The difference between $\mathbb{Z}$ and $\mathbb{Z}^2$ I know that $\mathbb{Z}$ is the set of integers. But, what does $\mathbb{Z}^2$ mean? How is it different from $\mathbb{Z}$?
Thanks.
 A: $ \mathbb{Z} $ is defined as the set of integers, and in general for any set A, we can define $ A^2=A\times A=\left\{(a,b): a,b\in A\right\}$. According to this definition, $ \mathbb{Z}^2=\mathbb{Z}\times\mathbb{Z}=\left\{(a,b): a,b\in \mathbb{Z}\right\}$, so it's basically the set of vectors with 2 coordinates, when every coordinate is an integer.
A: If $A$ is a set then $A^2$ is a shorthand for $A\times A$, which is the set of ordered pairs with elements from $A$. That is: $$A^2=\{\langle a,b\rangle\mid a,b\in A\}.$$
So $\Bbb Z^2$ is the set of all ordered pairs whose elements are integers.
A: Instead of $\mathbb{Z}$ and $\mathbb{Z}^2$ I will draw for you $\mathbb{N},\mathbb{N}^2$.
The set $\mathbb{N}$ may be drawn as
$$\begin{array}{ccc}
*&*&*&*&*&*&*  &* &*&\cdots\end{array}$$, where the left most $*$ is the number zero. Now if you look at $\mathbb{N}^2$, you are looking at ordered pairs of numbers.

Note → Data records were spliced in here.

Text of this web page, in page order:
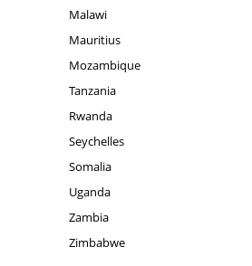
Malawi
Mauritius
Mozambique
Tanzania
Rwanda
Seychelles
Somalia
Uganda
Zambia
Zimbabwe

We may visualize this as the following
$$\begin{array}{ccc}
.&.&.&.&.&.&.  &. &.\\
.&.&.&.&.&.&.  &. &.\\
.&.&.&.&.&.&.  &. &.\\
*&*&*&*&*&*&*  &* &*&\cdots\\  
*&*&*&*&*&*&*  &* &*&\cdots\\  
*&*&*&*&*&*&*  &* &*&\cdots\\ 
*&*&*&*&*&*&*  &* &*&\cdots\\ 
*&*&*&*&*&*&*  &* &*&\cdots\\ 
*&*&*&*&*&*&*  &* &*&\cdots\\ 
*&*&*&*&*&*&*  &* &*&\cdots\\ 
*&*&*&*&*&*&*  &* &*&\cdots\\ 
*&*&*&*&*&*&*  &* &*&\cdots\\   \end{array}$$
Where the lower left hand $*$ is the point $(0,0)$ and the point to the right of $(0,0)$ is $(1,0)$, and the point above the origin is $(0,1)$. Note that this is similar to the way we picture $\mathbb{R}$ as a line and $\mathbb{R}^2$ as  the $xy$-plane. What we did here was to look at only those points whose co-ordinates are positive integers. The picture for $\mathbb{Z}$ and $\mathbb{Z}^2$ is similar except that it is infinite in all four directions. As an exercise, how would one visulaize $[0,1]^2$ where $[0,1]$ is the set of reals between zero and one inclusive.